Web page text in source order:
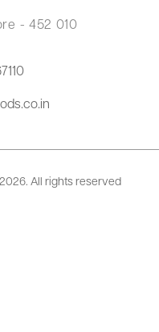
- 452 010
2026. All rights reserved
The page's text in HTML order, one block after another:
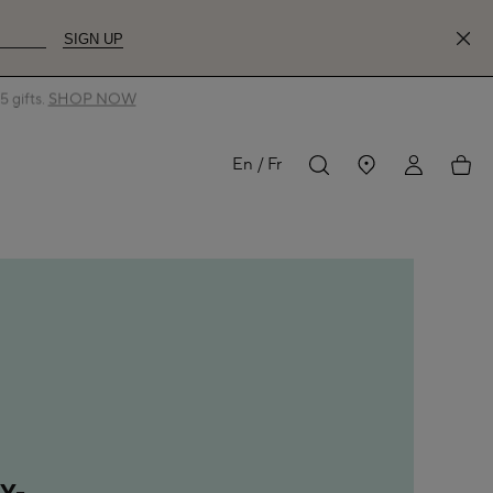
SIGN UP
gifts. SHOP NOW
En Fr MY My
+++++
**EXERCISE DETAILS**
Images in the data above are to be skipped. Retype all other material exactly.

**SOLVED EXERCISE**
Web page text in source order:
- 452 010
2026. All rights reserved
The page's text in HTML order, one block after another:
SIGN UP
gifts. SHOP NOW
En Fr MY My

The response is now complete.